Judicial Enforcement

LEGISLATIVE DEPARTMENT

ARTICLE I

Section 1. All legislative Powers herein granted shall be vested in a Congress of the United States, which shall consist of a Senate and House of Representatives.

SEPARATION OF POWERS AND CHECKS AND BALANCES

The Constitution nowhere contains an express injunction to preserve the boundaries of the three broad powers it grants, nor does it expressly enjoin maintenance of a system of checks and balances. Yet, it does grant to three separate branches the powers to legislate, to execute, and to adjudicate, and it provides throughout the document the means by which each of the branches could resist the blandishments and incursions of the others. The Framers drew up our basic charter against a background rich in the theorizing of scholars and statesmen regarding the proper ordering in a system of government of conferring sufficient power to govern while withholding the ability to abridge the liberties of the governed.1

The Theory Elaborated and Implemented

When the colonies separated from Great Britain following the Revolution, the framers of their constitutions were imbued with the profound tradition of separation of powers, and they freely and expressly embodied the principle in their charters.2 But the theory of checks and balances was not favored because it was drawn from Great Britain, and, as a consequence, violations of the separation-of-powers doctrine by the legislatures of the States were common-place events prior to the convening of the Convention.3 Theory as much as experience guided the Framers in the summer of 1787.4

1 Among the best historical treatments are M.Vile, Constitutionalism and the Separation of Powers (1967), and W. Gwyn, The Meaning of the Separation of Powers (1965).

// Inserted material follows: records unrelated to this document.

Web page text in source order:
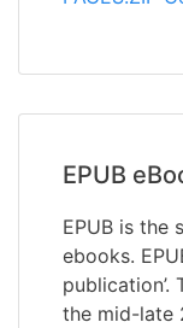
EPUB
EPUB is the
ebooks.
the mid-late
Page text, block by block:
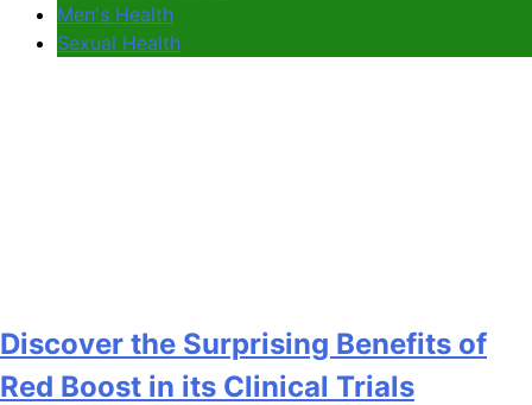
Men's Health
Sexual Health
Discover the Surprising Benefits of
Red Boost in its Clinical Trials
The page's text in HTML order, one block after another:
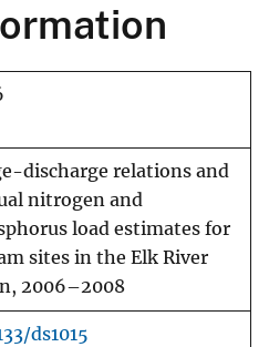
discharge relations and
nitrogen and
load estimates for
sites in the Elk River
2006–2008
ds1015
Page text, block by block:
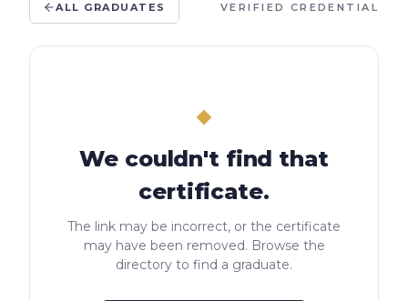
ALL GRADUATES VERIFIED CREDENTIAL
We couldn't find that
certificate.
The link may be incorrect, or the certificate
may have been removed. Browse the
directory to find a graduate.
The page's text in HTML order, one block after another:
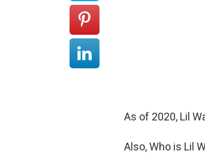
As of 2020, Lil
Also, Who is Lil
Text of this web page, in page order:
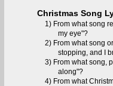
Christmas Song
1) From what song
my eye"?
2) From what song
stopping, and I
3) From what song,
along"?
4) From what
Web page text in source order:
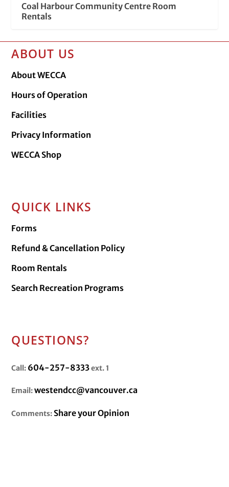
Coal Harbour Community Centre Room
Rentals
ABOUT US
About WECCA
Hours of Operation
Facilities
Privacy Information
WECCA Shop
QUICK LINKS
Forms
Refund & Cancellation Policy
Room Rentals
Search Recreation Programs
QUESTIONS?
Call: 604-257-8333ext. 1
Email:westendcc@vancouver.ca
Comments: Share your Opinion
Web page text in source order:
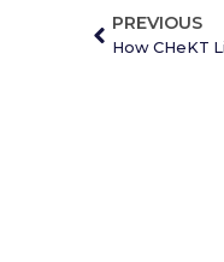
PREVIOUS
How CHeKT
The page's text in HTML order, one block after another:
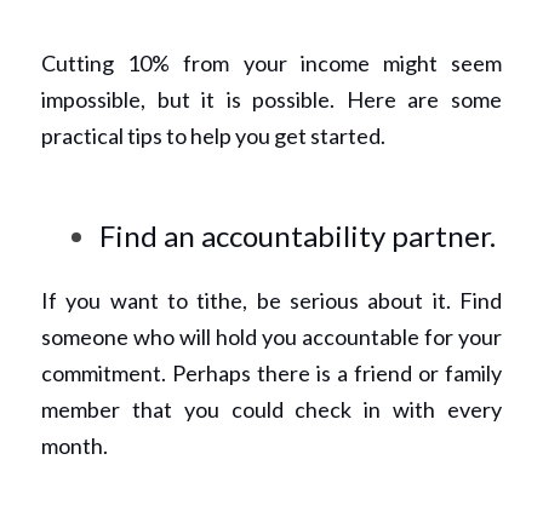
Cutting 10% from your income might seem
impossible, but it is possible. Here are some
practical tips to help you get started.
Find an accountability partner.
If you want to tithe, be serious about it. Find
someone who will hold you accountable for your
commitment. Perhaps there is a friend or family
member that you could check in with every
month.
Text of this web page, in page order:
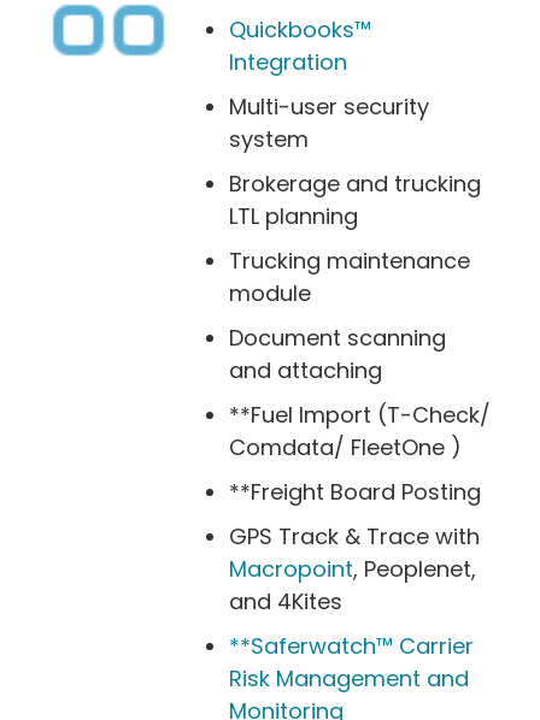
Quickbooks™
Integration
Multi-user security
system
Brokerage and trucking
LTL planning
Trucking maintenance
module
Document scanning
and attaching
**Fuel Import (T-Check/
Comdata/ FleetOne )
**Freight Board Posting
GPS Track & Trace with
Macropoint, Peoplenet,
and 4Kites
**Saferwatch™ Carrier
Risk Management and
Monitoring
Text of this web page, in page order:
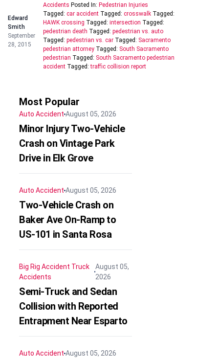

2 Thus the Constitution of Virginia of 1776 provided: “The legislative, executive, and judiciary department shall be separate and distinct, so that neither exercise the powers properly belonging to the other; nor shall any person exercise the powers of more than one of them, at the same time[.]” Reprinted in 10 SOURCES AND DOCUMENTS OF UNITED STATES CONSTITUTIONS 52 (W. S. Windler ed., 1979). See also 5 id. at 96, Art. XXX of Part First, Massachusetts Constitution of 1780: “In the government of this commonwealth, the legislative department shall never exercise the executive and judicial powers, or either of them; the executive shall never exercise the legislative and judicial powers, or either of them; the judicial shall never exercise the legislative and executive powers, or either of them; to the end it may be a government of laws, and not of men.”

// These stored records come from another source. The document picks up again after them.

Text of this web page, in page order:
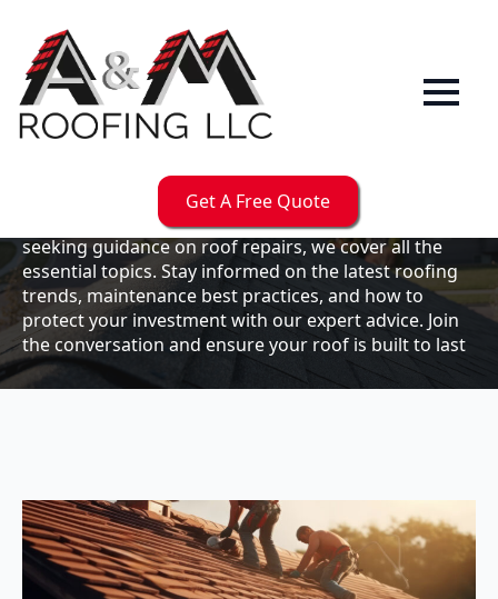
Get A Free Quote
OurBlog
resource for expert roofing insights, tips, and
updates. Whether you're a business owner looking to
maintain your commercial property or a homeowner
seeking guidance on roof repairs, we cover all the
essential topics. Stay informed on the latest roofing
trends, maintenance best practices, and how to
protect your investment with our expert advice. Join
the conversation and ensure your roof is built to last
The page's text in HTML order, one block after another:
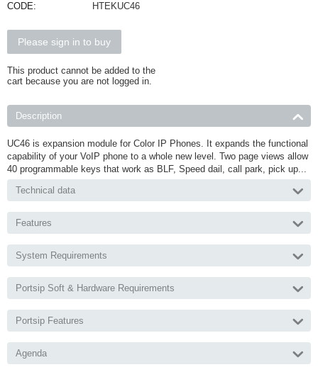
CODE: HTEKUC46
Please sign in to buy
This product cannot be added to the
cart because you are not logged in.
Description
UC46 is expansion module for Color IP Phones. It expands the functional
capability of your VoIP phone to a whole new level. Two page views allow
40 programmable keys that work as BLF, Speed dail, call park, pick up...
Technical data
Features
System Requirements
Portsip Soft & Hardware Requirements
Portsip Features
Agenda
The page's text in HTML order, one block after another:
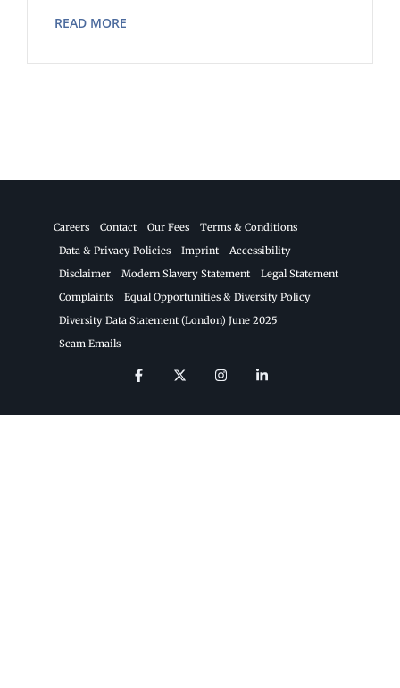
READ MORE
Careers Contact Our Fees
Terms & Conditions
Data & Privacy Policies
Imprint
Accessibility
Disclaimer
Modern Slavery Statement
Legal Statement
Complaints
Equal Opportunities & Diversity Policy
Diversity Data Statement (London) June 2025
Scam Emails
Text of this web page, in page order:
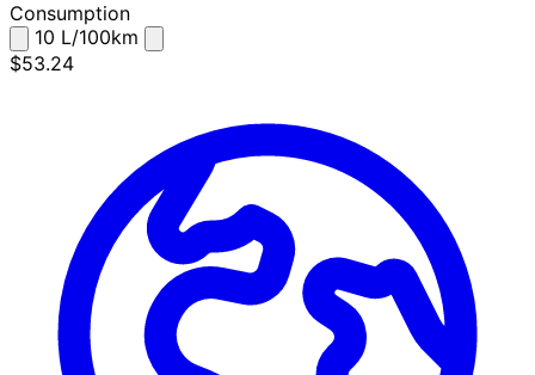
Consumption
10 L/100km
$53.24
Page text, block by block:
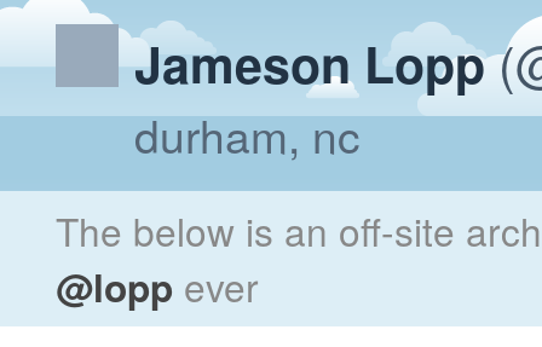
Jameson Lopp
durham, nc
The below is an off-site
@lopp ever
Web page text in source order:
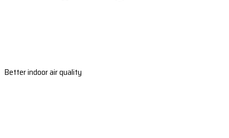
Better indoor air quality
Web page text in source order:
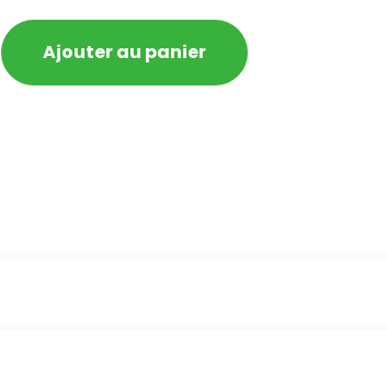
Ajouter au panier
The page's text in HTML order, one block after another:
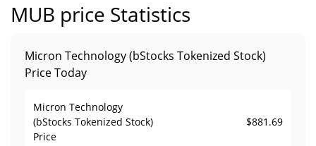
MUB price Statistics
Micron Technology (bStocks Tokenized Stock)
Price Today
Micron Technology
(bStocks Tokenized Stock)
Price
$881.69
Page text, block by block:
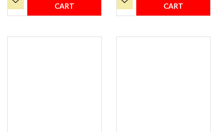
CART
CART
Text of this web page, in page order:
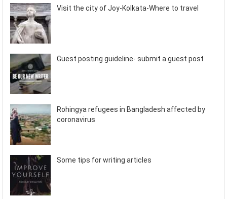
Visit the city of Joy-Kolkata-Where to travel
Guest posting guideline- submit a guest post
Rohingya refugees in Bangladesh affected by
coronavirus
Some tips for writing articles
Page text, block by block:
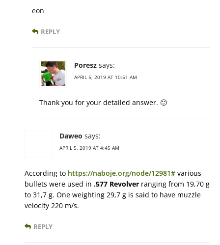
eon
REPLY
Poresz says:
APRIL 5, 2019 AT 10:51 AM
Thank you for your detailed answer. 🙂
Daweo says:
APRIL 5, 2019 AT 4:45 AM
According to https://naboje.org/node/12981# various
bullets were used in .577 Revolver ranging from 19,70 g
to 31,7 g. One weighting 29,7 g is said to have muzzle
velocity 220 m/s.
REPLY

3 “In republican government the legislative authority, necessarily, predominates.” THE FEDERALIST, No. 51 (J. Cooke ed. 1961), 350 (Madison). See also id. at No. 48, 332–334. This theme continues today to influence the Court’s evaluation of congressional initiatives. E.g., Metropolitan Washington Airports Auth. v. Citizens for the Abatement of Aircraft Noise, 501 U.S. 252, 273–74, 277 (1991). But compare id. at 286 n. 3 (Justice White dissenting).

4 The intellectual history through the state period and the Convention proceedings is detailed in G. WOOD, THE CREATION OF THE AMERICAN REPUBLIC, 1776– 1787 (1969) (see index entries under “separation of powers”).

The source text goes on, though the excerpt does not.